__PROMPT__
Output the lines of the listing below exactly, starting at the line containing "The page's text" and stopping after the last line, with any pictures dropped.

__LISTED RECORDS__

--- START ---

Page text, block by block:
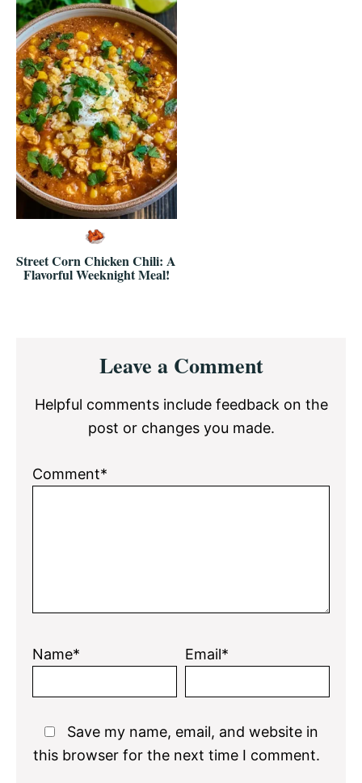
Street Corn Chicken Chili: A
Flavorful Weeknight Meal!
InteractionsLeave a Comment
Helpful comments include feedback on the
post or changes you made.
Comment*
Name* Email*
Save my name, email, and website in
this browser for the next time I comment.
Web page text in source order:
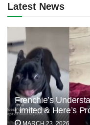
Latest News
Frenchie’s
Limited & Here’s
MARCH 23, 2026
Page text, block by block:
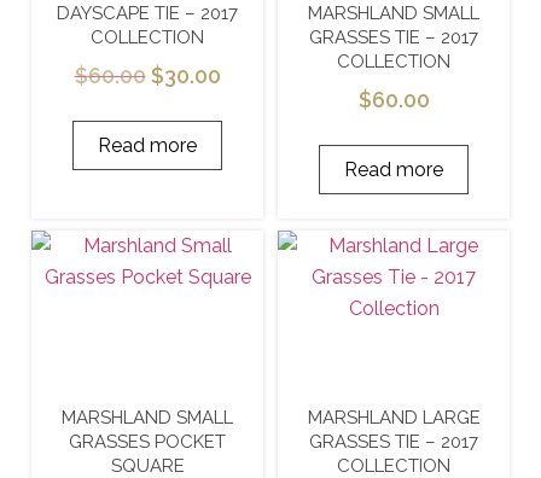
DAYSCAPE TIE – 2017
COLLECTION
$60.00 $30.00
Read more
MARSHLAND SMALL
GRASSES TIE – 2017
COLLECTION
$60.00
Read more
MARSHLAND SMALL
GRASSES POCKET
SQUARE
MARSHLAND LARGE
GRASSES TIE – 2017
COLLECTION
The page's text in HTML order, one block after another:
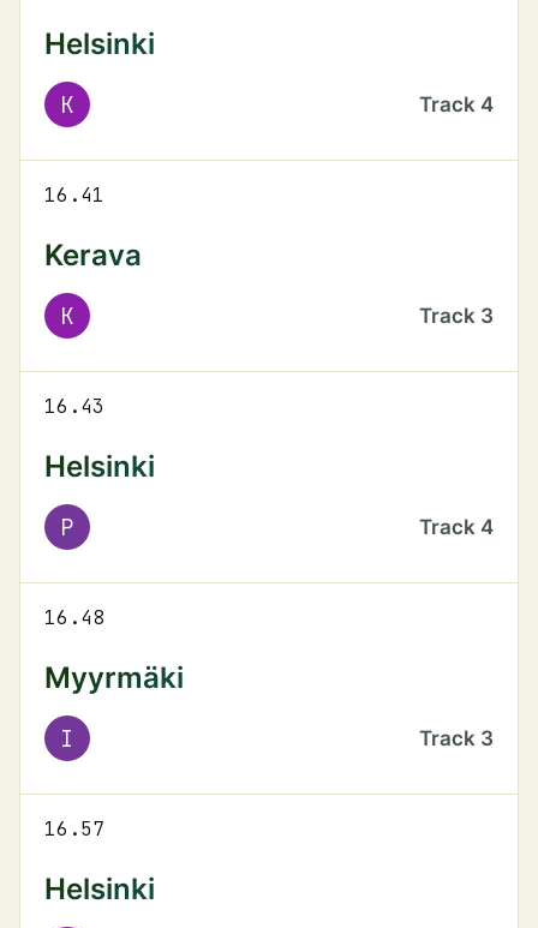
Helsinki
K Track 4
16.41
Kerava
K Track 3
16.43
Helsinki
P Track 4
16.48
Myyrmäki
I Track 3
16.57
Helsinki
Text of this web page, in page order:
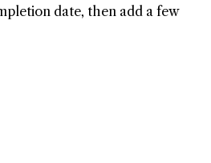
date, then add a few
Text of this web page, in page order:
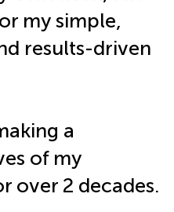
my simple,
results-driven
a
of my
over 2 decades.

--- END ---

__RESULT OF THIS TASK__
The page's text in HTML order, one block after another:
Helsinki
K Track 4
16.41
Kerava
K Track 3
16.43
Helsinki
P Track 4
16.48
Myyrmäki
I Track 3
16.57
Helsinki
Text of this web page, in page order:
date, then add a few
Text of this web page, in page order:
my simple,
results-driven
a
of my
over 2 decades.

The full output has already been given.